■ **Exercise details**: Where a picture appears, leave it out, and transcribe all the lines below exactly.
*** Opening of Records for the task ***
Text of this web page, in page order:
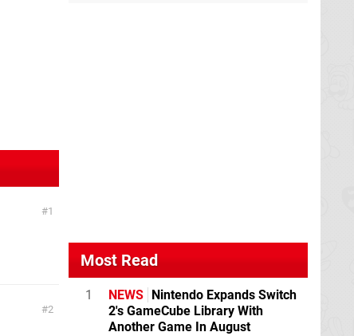
1
2
Most Read
1 NEWS
Nintendo Expands Switch
2's GameCube Library With
Another Game In August
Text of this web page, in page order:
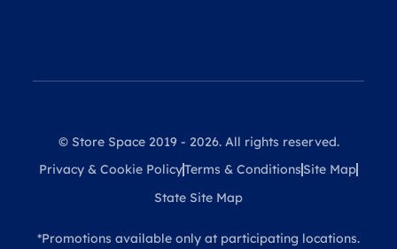
© Store Space 2019 - 2026. All rights reserved.
Privacy & Cookie PolicyTerms & Conditions Site Map
State Site Map
*Promotions available only at participating locations.
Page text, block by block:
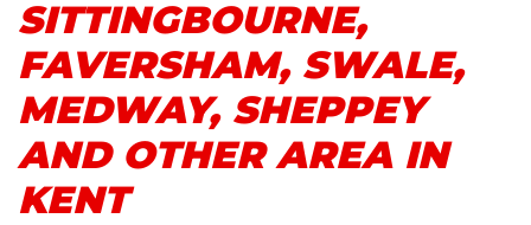
SITTINGBOURNE,
FAVERSHAM, SWALE,
MEDWAY, SHEPPEY
AND OTHER AREA IN
KENT
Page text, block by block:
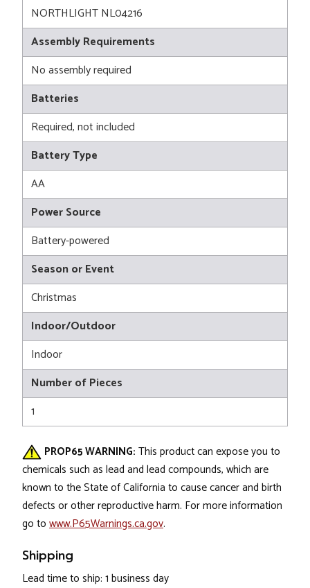
NORTHLIGHT NL04216
Assembly Requirements
No assembly required
Batteries
Required, not included
Battery Type
AA
Power Source
Battery-powered
Season or Event
Christmas
Indoor/Outdoor
Indoor
Number of Pieces
1
PROP65 WARNING: This product can expose you to
chemicals such as lead and lead compounds, which are
known to the State of California to cause cancer and birth
defects or other reproductive harm. For more information
go to www.P65Warnings.ca.gov.
Shipping
Lead time to ship: 1 business day
*** Close of Records for the task ***
■ **Answer**:
Text of this web page, in page order:
1
2
Most Read
1 NEWS
Nintendo Expands Switch
2's GameCube Library With
Another Game In August
Text of this web page, in page order:
© Store Space 2019 - 2026. All rights reserved.
Privacy & Cookie PolicyTerms & Conditions Site Map
State Site Map
*Promotions available only at participating locations.
Page text, block by block:
SITTINGBOURNE,
FAVERSHAM, SWALE,
MEDWAY, SHEPPEY
AND OTHER AREA IN
KENT
Page text, block by block:
NORTHLIGHT NL04216
Assembly Requirements
No assembly required
Batteries
Required, not included
Battery Type
AA
Power Source
Battery-powered
Season or Event
Christmas
Indoor/Outdoor
Indoor
Number of Pieces
1
PROP65 WARNING: This product can expose you to
chemicals such as lead and lead compounds, which are
known to the State of California to cause cancer and birth
defects or other reproductive harm. For more information
go to www.P65Warnings.ca.gov.
Shipping
Lead time to ship: 1 business day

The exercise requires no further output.